Ambulatory referral is the mainstay of physicians’ business startup, growth and expansion.
In the US private practices are businesses delivering healthcare services. This business has the same fiscal demands as any other, it has to make a profit, or at least break even over the long run. Though, there are some unique components to the fiscal health of a medical practice. Practices often utilize relationships with insurance carriers to support payments for their services. This in itself is often complex and can absorb a lot of the money needed to operate a practice.
But this topic is about the topline, the revenue generators. Just like every business owner, every physician has to attend to existing patients(clients), while simultaneously attempting to bring in new ones. The popular philosophy is that it’s much easier to generate revenue from an existing client than a new client is both crucial and accurate. Inherently, physicians understand they have to treat their patients well so that they come back. There are exceptions for specialty practices but our topic on ambulatory referral is relevant to most physician practices(although not all.)
A typical business will hang out a shingle, as well as network within medical and social circles. All of these techniques and many more bring new patients in. One of the most important marketing strategies is the networking employed to generate patient referrals. These come from other physicians and healthcare providers and could include a pharmacist, a nurse practitioner, or even a dentist.
Having referrals helps you and reciprocating when possible is step one. What if you want to accelerate the referrals? In this instance, deliberate observations and research along with concrete steps moves you in the realm of marketing. Marketing is simply identifying channels and communicating in them in ways that increase the buzz or attention on you.
Practitioners earn much of their living from these interdisciplinary referrals and such arrangements are the mainstay of many specialties.
An analysis of overall health referrals reveals only half of the annual 100 million are completed, while the rest are lost in communication or never followed through. The responsibility of followup care is dumped on the patient who can become misunderstood, disinterested, or unavailable to the practitioner. Practitioners often forget to follow up after referring their patient, leading to a deficit of care, and what was intended to be a legitimate and efficient means of redirecting patients has become a confusing mass of loose ends.
Healthcare legislation has allowed more people to take advantage of specialized medical services, however, uncompleted referrals remain an issue. Not only does it create an economic loss for practitioners but the disconnects lead to a decline in medical welfare. The Institute of Healthcare Improvement created a panel to devise a mechanism that would address the problem and through this, the Ambulatory Referral Guide was born. “Closing the Loop: A Guide to Safer Ambulatory Referrals in the EHR Era” acknowledges that a definite system is lacking and directly addresses the major issues.
The panel for the Ambulatory Referral Guide proposed the uniform implementation of the nine-step, closed-loop EHR referral process below:
- The primary care physician orders a referral.
- The primary care physician or a designated staff person communicates the referral to the subspecialist.
- The referral is reviewed and authorized.
- An appointment is scheduled.
- The consult appointment occurs.
- The subspecialist communicates the plan to the patient.
- The subspecialist communicates the plan to the primary care physician.
- The primary care physician acknowledges receipt of information from the subspecialist.
- The primary care physician communicates the plan to the patient and the family.

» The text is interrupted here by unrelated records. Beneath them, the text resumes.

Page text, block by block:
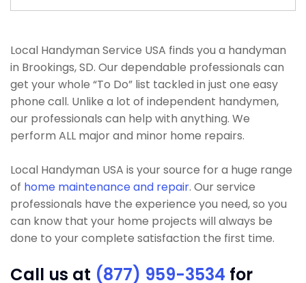
Local Handyman Service USA finds you a handyman
in Brookings, SD. Our dependable professionals can
get your whole “To Do” list tackled in just one easy
phone call. Unlike a lot of independent handymen,
our professionals can help with anything. We
perform ALL major and minor home repairs.
Local Handyman USA is your source for a huge range
of home maintenance and repair. Our service
professionals have the experience you need, so you
can know that your home projects will always be
done to your complete satisfaction the first time.
Call us at (877) 959-3534 for
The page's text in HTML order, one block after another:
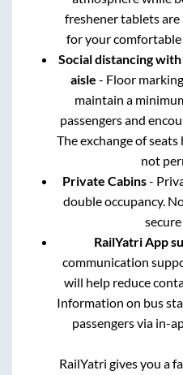
freshener tablets
for your
Social distancing
aisle - Floor
maintain a
passengers and
The exchange of
not
Private Cabins-
double occupancy.
RailYatri App
communication
will help reduce
Information on bus
passengers via in-
RailYatri gives you a
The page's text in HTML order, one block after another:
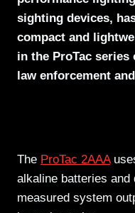
sighting devices,
compact and
in the ProTac
law enforcement
The ProTac 2AAA
alkaline batteries and
measured system
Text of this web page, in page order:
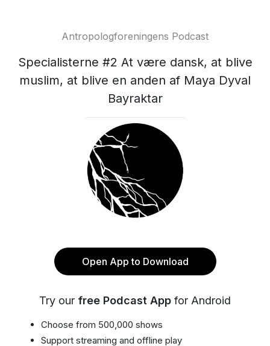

This framework received a lot of praise in an article published by the American Association of Family Physicians (AAFP), as family medicine is a foremost practice in dealing with these referrals. The AAFP acknowledges that although lost referrals are quite problematic, the guide looks to handle the situation by placing responsibility on the referring doctor and subspecialist, requiring them to comply with documentary requirements and communicate with the patient.